[Saved entries]
——

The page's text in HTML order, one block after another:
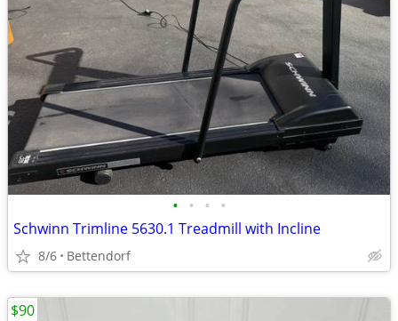
• • • •
Schwinn Trimline 5630.1 Treadmill with Incline
8/6 Bettendorf
$90
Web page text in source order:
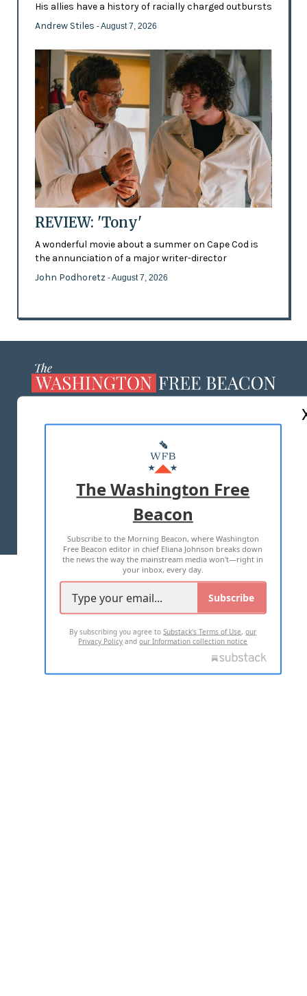
His allies have a history of racially charged outbursts
Andrew Stiles - August 7, 2026
REVIEW: 'Tony'
A wonderful movie about a summer on Cape Cod is
the annunciation of a major writer-director
John Podhoretz - August 7, 2026
MASTHEAD
ADVERTISE WITH US
TERMS OF USE PRIVACY POLICY
2026 ALL RIGHTS RESERVED
The Washington Free
Beacon
Subscribe to the Morning Beacon, where Washington
Free Beacon editor in chief Eliana Johnson breaks down
the news the way the mainstream media won't—right in
your inbox, every day.
Subscribe
By subscribing you agree toSubstack's Terms of Use,our
Privacy Policy andour Information collection notice
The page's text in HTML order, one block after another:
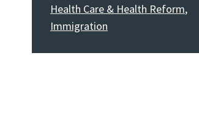
Health Care & Health Reform,
Immigration
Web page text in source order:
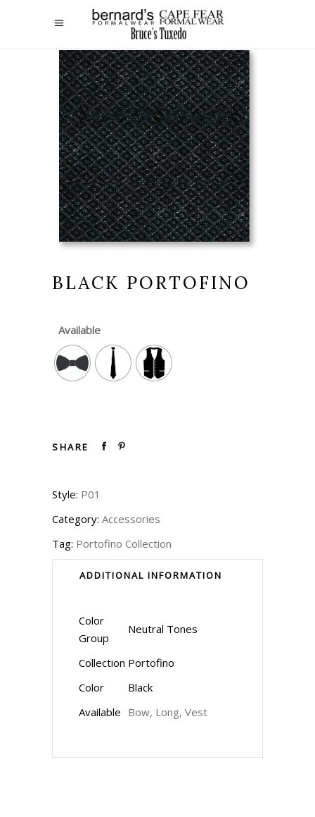
BLACK PORTOFINO
Available
SHARE
Style: P01
Category: Accessories
Tag: Portofino Collection
ADDITIONAL INFORMATION
Color
Group
Neutral Tones
Collection Portofino
Color
Black
Available Bow, Long, Vest
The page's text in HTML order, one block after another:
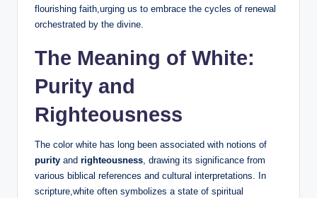
flourishing faith,urging us to embrace the cycles of renewal
orchestrated by the divine.
The Meaning of White:
Purity and
Righteousness
The color white has long been associated with notions of
purity and righteousness, drawing its significance from
various biblical references and cultural interpretations. In
scripture,white often symbolizes a state of spiritual
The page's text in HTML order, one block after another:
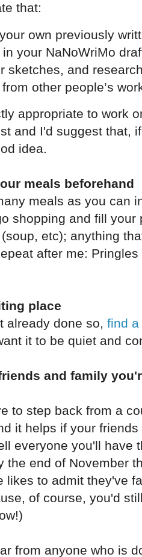
that:
own previously
your NaNoWriMo
sketches, and
other people’s
appropriate to work
and I'd suggest that,
idea.
meals beforehand
meals as you can
shopping and fill your
etc); anything
after me:
place
already done so, find a
it to be quiet and
and family
to step back from a
it helps if your
everyone you'll have
the end of November
likes to admit they've
of course, you'd
from anyone who is
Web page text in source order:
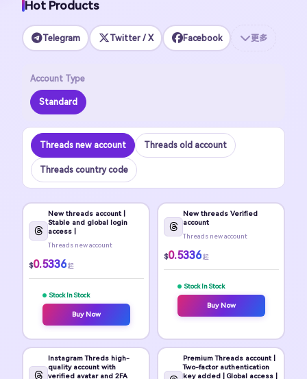
Hot Products
Telegram Twitter / X Facebook 更多
Account Type
Standard
Threads new account Threads old account
Threads country code
New threads account |
Stable and global login
access |
Threads new account
$0.5336 起
Stock In Stock
Buy Now
New threads Verified
account
Threads new account
$0.5336 起
Stock In Stock
Buy Now
Instagram Threds high-
quality account with
verified avatar and 2FA
Premium Threads account |
Two-factor authentication
key added | Global access |
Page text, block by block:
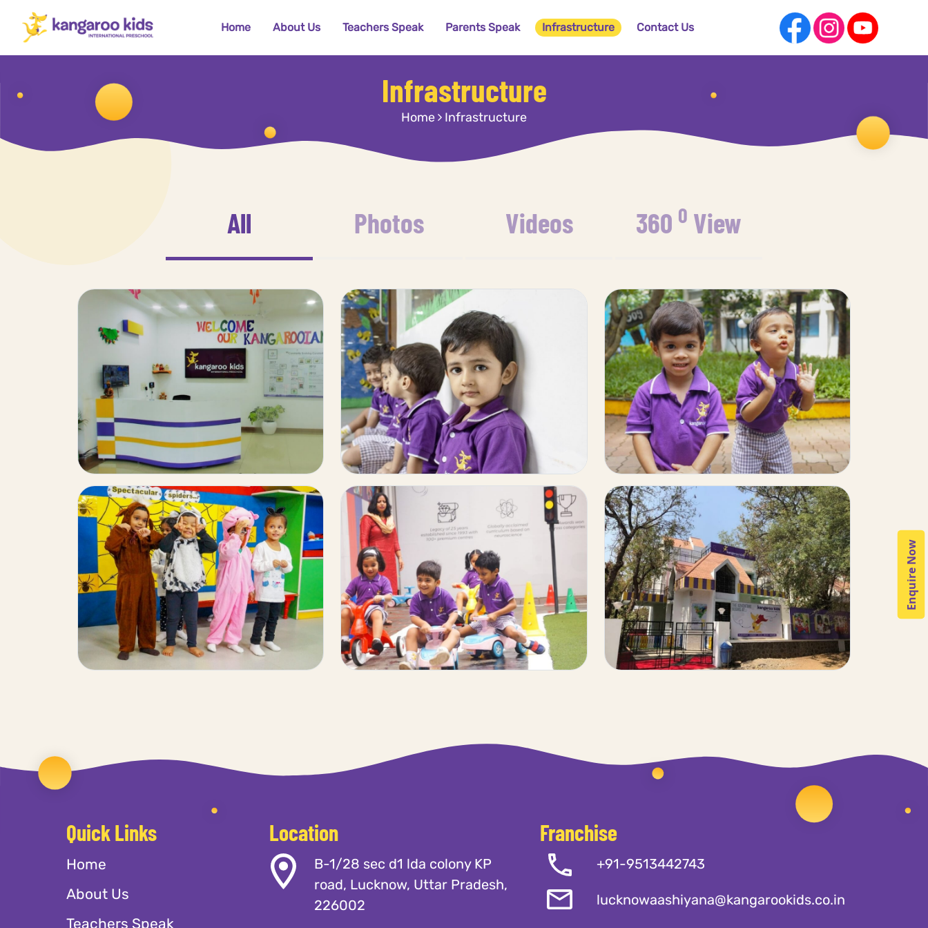
Home About Us Teachers Speak Parents Speak Infrastructure Contact Us
Infrastructure
Home Infrastructure
All Photos Videos 360 0 View
Enquire Now
Quick Links
Home
About Us
Teachers Speak
Location
B-1/28 sec d1 lda colony KP
road, Lucknow, Uttar Pradesh,
226002
Franchise
+91-9513442743
lucknowaashiyana@kangarookids.co.in
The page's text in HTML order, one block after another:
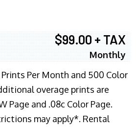
$99.00 + TAX
Monthly
Per Month and 500 Color
overage prints are
Page and .08c Color Page.
may apply*. Rental
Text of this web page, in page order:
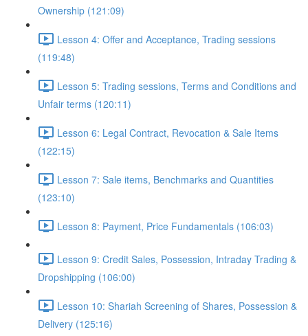
Ownership (121:09)
Lesson 4: Offer and Acceptance, Trading sessions
(119:48)
Lesson 5: Trading sessions, Terms and Conditions and
Unfair terms (120:11)
Lesson 6: Legal Contract, Revocation & Sale Items
(122:15)
Lesson 7: Sale items, Benchmarks and Quantities
(123:10)
Lesson 8: Payment, Price Fundamentals (106:03)
Lesson 9: Credit Sales, Possession, Intraday Trading &
Dropshipping (106:00)
Lesson 10: Shariah Screening of Shares, Possession &
Delivery (125:16)
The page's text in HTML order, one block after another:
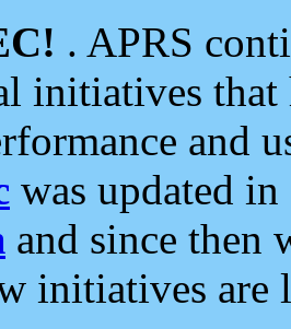
. APRS
initiatives
and
was updated
and since then
initiatives are
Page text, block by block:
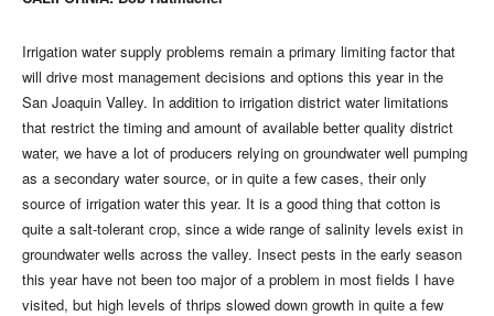
Irrigation water supply problems remain a primary limiting factor that
will drive most management decisions and options this year in the
San Joaquin Valley. In addition to irrigation district water limitations
that restrict the timing and amount of available better quality district
water, we have a lot of producers relying on groundwater well pumping
as a secondary water source, or in quite a few cases, their only
source of irrigation water this year. It is a good thing that cotton is
quite a salt-tolerant crop, since a wide range of salinity levels exist in
groundwater wells across the valley. Insect pests in the early season
this year have not been too major of a problem in most fields I have
visited, but high levels of thrips slowed down growth in quite a few
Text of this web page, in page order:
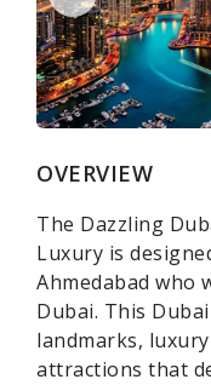
OVERVIEW
The Dazzling
Luxury is
Ahmedabad who
Dubai. This
landmarks,
attractions that
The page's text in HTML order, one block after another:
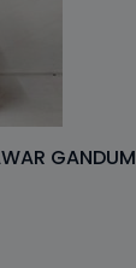
GANDUM
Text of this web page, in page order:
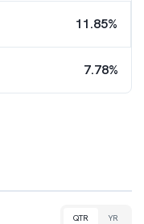
11.85%
7.78%
QTR YR

——

ACTION ITEM: A faithful, complete copy of the entries is required, without the pictures.

ANSWER SECTION:
The page's text in HTML order, one block after another:
• • • •
Schwinn Trimline 5630.1 Treadmill with Incline
8/6 Bettendorf
$90
Web page text in source order:
His allies have a history of racially charged outbursts
Andrew Stiles - August 7, 2026
REVIEW: 'Tony'
A wonderful movie about a summer on Cape Cod is
the annunciation of a major writer-director
John Podhoretz - August 7, 2026
MASTHEAD
ADVERTISE WITH US
TERMS OF USE PRIVACY POLICY
2026 ALL RIGHTS RESERVED
The Washington Free
Beacon
Subscribe to the Morning Beacon, where Washington
Free Beacon editor in chief Eliana Johnson breaks down
the news the way the mainstream media won't—right in
your inbox, every day.
Subscribe
By subscribing you agree toSubstack's Terms of Use,our
Privacy Policy andour Information collection notice
The page's text in HTML order, one block after another:
Health Care & Health Reform,
Immigration
Web page text in source order:
BLACK PORTOFINO
Available
SHARE
Style: P01
Category: Accessories
Tag: Portofino Collection
ADDITIONAL INFORMATION
Color
Group
Neutral Tones
Collection Portofino
Color
Black
Available Bow, Long, Vest
The page's text in HTML order, one block after another:
flourishing faith,urging us to embrace the cycles of renewal
orchestrated by the divine.
The Meaning of White:
Purity and
Righteousness
The color white has long been associated with notions of
purity and righteousness, drawing its significance from
various biblical references and cultural interpretations. In
scripture,white often symbolizes a state of spiritual
The page's text in HTML order, one block after another:
that:
own previously
your NaNoWriMo
sketches, and
other people’s
appropriate to work
and I'd suggest that,
idea.
meals beforehand
meals as you can
shopping and fill your
etc); anything
after me:
place
already done so, find a
it to be quiet and
and family
to step back from a
it helps if your
everyone you'll have
the end of November
likes to admit they've
of course, you'd
from anyone who is
Web page text in source order:
Hot Products
Telegram Twitter / X Facebook 更多
Account Type
Standard
Threads new account Threads old account
Threads country code
New threads account |
Stable and global login
access |
Threads new account
$0.5336 起
Stock In Stock
Buy Now
New threads Verified
account
Threads new account
$0.5336 起
Stock In Stock
Buy Now
Instagram Threds high-
quality account with
verified avatar and 2FA
Premium Threads account |
Two-factor authentication
key added | Global access |
Page text, block by block:
Home About Us Teachers Speak Parents Speak Infrastructure Contact Us
Infrastructure
Home Infrastructure
All Photos Videos 360 0 View
Enquire Now
Quick Links
Home
About Us
Teachers Speak
Location
B-1/28 sec d1 lda colony KP
road, Lucknow, Uttar Pradesh,
226002
Franchise
+91-9513442743
lucknowaashiyana@kangarookids.co.in
The page's text in HTML order, one block after another:
$99.00 + TAX
Monthly
Per Month and 500 Color
overage prints are
Page and .08c Color Page.
may apply*. Rental
Text of this web page, in page order:
Ownership (121:09)
Lesson 4: Offer and Acceptance, Trading sessions
(119:48)
Lesson 5: Trading sessions, Terms and Conditions and
Unfair terms (120:11)
Lesson 6: Legal Contract, Revocation & Sale Items
(122:15)
Lesson 7: Sale items, Benchmarks and Quantities
(123:10)
Lesson 8: Payment, Price Fundamentals (106:03)
Lesson 9: Credit Sales, Possession, Intraday Trading &
Dropshipping (106:00)
Lesson 10: Shariah Screening of Shares, Possession &
Delivery (125:16)
The page's text in HTML order, one block after another:
. APRS
initiatives
and
was updated
and since then
initiatives are
Page text, block by block:
Irrigation water supply problems remain a primary limiting factor that
will drive most management decisions and options this year in the
San Joaquin Valley. In addition to irrigation district water limitations
that restrict the timing and amount of available better quality district
water, we have a lot of producers relying on groundwater well pumping
as a secondary water source, or in quite a few cases, their only
source of irrigation water this year. It is a good thing that cotton is
quite a salt-tolerant crop, since a wide range of salinity levels exist in
groundwater wells across the valley. Insect pests in the early season
this year have not been too major of a problem in most fields I have
visited, but high levels of thrips slowed down growth in quite a few
Text of this web page, in page order:
OVERVIEW
The Dazzling
Luxury is
Ahmedabad who
Dubai. This
landmarks,
attractions that
The page's text in HTML order, one block after another:
GANDUM
Text of this web page, in page order:
11.85%
7.78%
QTR YR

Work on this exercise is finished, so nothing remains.